MEXT bekerja untuk membangun pendekatan kurikuler yang konsisten dan memberikan dukungan keuangan sehingga setiap sekolah memiliki dukungan personel dan materi untuk memastikan pembelajaran yang efektif. Selain itu, MEXT mengambil inisiatif untuk memastikan bahwa peserta ujian tidak dirugikan untuk ujian masuk sekolah menengah dan universitas karena penundaan kelas terkait COVID-19.
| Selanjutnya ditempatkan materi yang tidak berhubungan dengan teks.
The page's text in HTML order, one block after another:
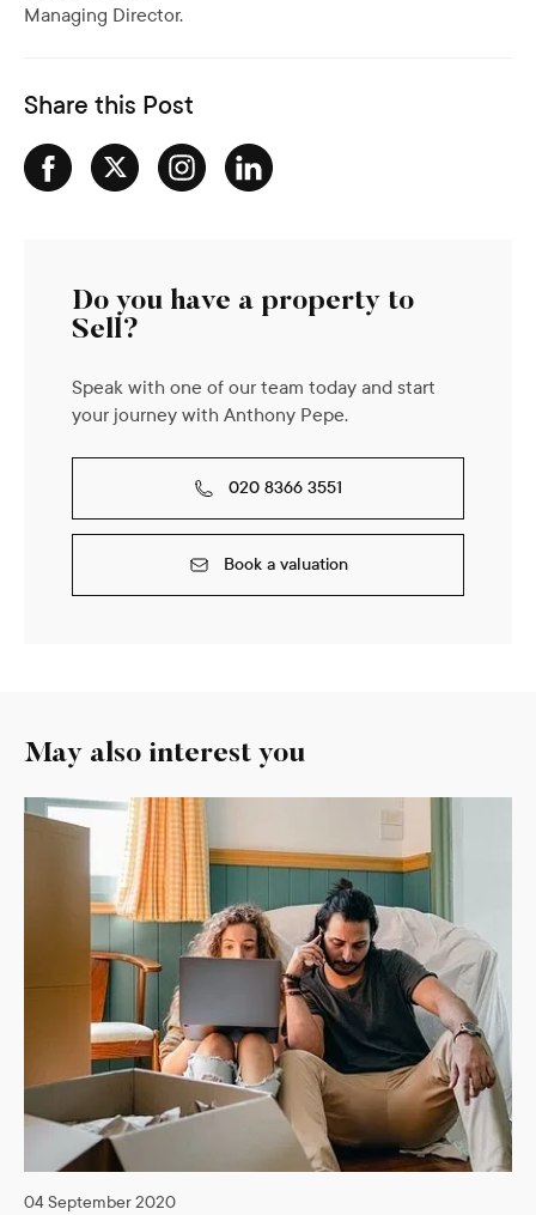
Managing Director.
Share this Post
Do you have a property to
Sell?
Speak with one of our team today and start
your journey with Anthony Pepe.
020 8366 3551
Book a valuation
May also interest you
04 September 2020
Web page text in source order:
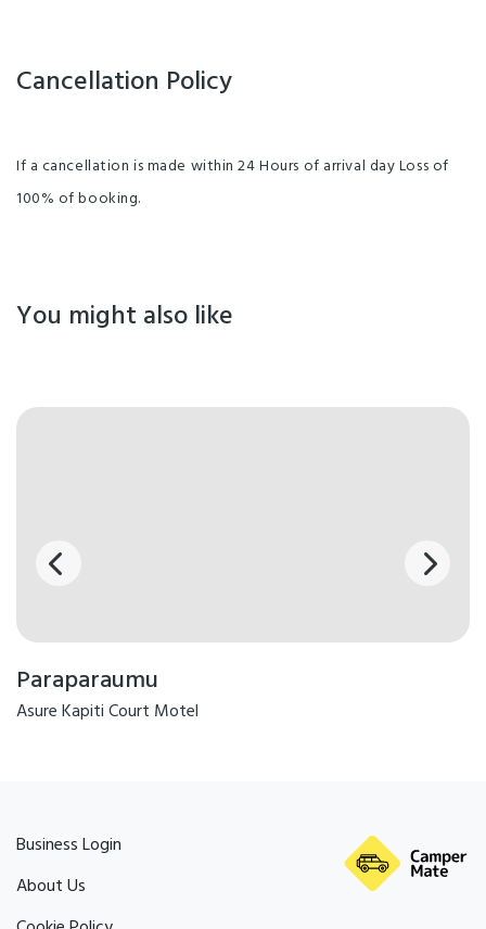
Cancellation Policy
If a cancellation is made within 24 Hours of arrival day Loss of
100% of booking.
You might also like
Paraparaumu
Asure Kapiti Court Motel
Business Login
About Us
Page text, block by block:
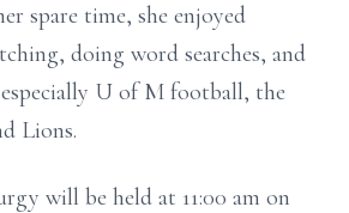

Mulai 1 Juli, semua universitas telah memulai kelas musim semi, dan sekitar 90 persen universitas mengadakan kelas pembelajaran jarak jauh dalam beberapa bentuk atau lainnya. Karena penyebaran COVID-19, beberapa siswa menghadapi kesulitan untuk melanjutkan studi mereka di universitas dan institusi lain karena pendapatan rumah tangga yang sangat berkurang serta pendapatan dari pekerjaan paruh waktu yang berkurang. Sebagai tanggapan, MEXT membentuk program bantuan keuangan siswa darurat untuk memberikan bantuan tunai kepada para siswa ini sehingga mereka tidak harus meninggalkan studi mereka. Sekitar 430.000 mahasiswa, termasuk mahasiswa internasional, akan menjadi sasaran program ini.
Perbandingan dinamika pendidikan di Indonesia dan Jepang selama Pandemi COVID-19
Baik Indonesia maupun Jepang mengalami dinamika pendidikan selama pandemi COVID-19. Keduanya memiliki persamaan dan perbedaan.
Persamaan yang terlihat di antaranya adanya ketidaksiapan sekolah dalam menghadapi perubahan menuju pembelajaran daring. Hal ini disebabkan oleh sistem pembelajaran yang sudah melekat selama bertahun-tahun di negara tersebut. Meskipun Jepang merupakan negara yang maju teknologinya, namun tidak dipungkiri dalam pembelajaran belum begitu memanfaatkan teknologi yang ada. Sebaliknya, di Indonesia masih kurang dalam sarana teknologi yang menunjang pembelajaran daring. Selain itu, kedua negara tersebut masih kurang terhadap memberikan pengarahan mengenai teknologi kepada tenaga kependidikan sehingga belum siap menghadapi peralihan seperti ini. Selain itu kendala yang dihadapi memiliki kesamaan mengenai internet yang memadai dan keefektifan pembelajaran daring.
Perbedaan yang terlihat adalah langkah yang diambil oleh pemerintah dalam beradaptasi dengan normal baru. Hal tersebut tentu saja disesuaikan dengan kondisi geografis dan sosial wilayah masing-masing. Meskipun begitu, pemerintah Indonesia dapat belajar dari Jepang dalam memastikan masyarakatnya mendapatkan pendidikan di tengah pandemi COVID-19 seperti ini. Terlebih lagi, pembelajaran konvensional dan pembelajaran daring memiliki perbedaan yang harus diperhatikan untuk meningkatkan kualitas pembelajaran aktif di kelas.
Baik Indonesia maupun Jepang mengalami dinamika pendidikan selama pandemi COVID-19. Keduanya memiliki persamaan dan perbedaan. Adapun kendala-kendala dan masalah-masalah yang ada saat ini dapat digunakan sebagai evaluasi dan pembelajaran dalam pendidikan di masa mendatang.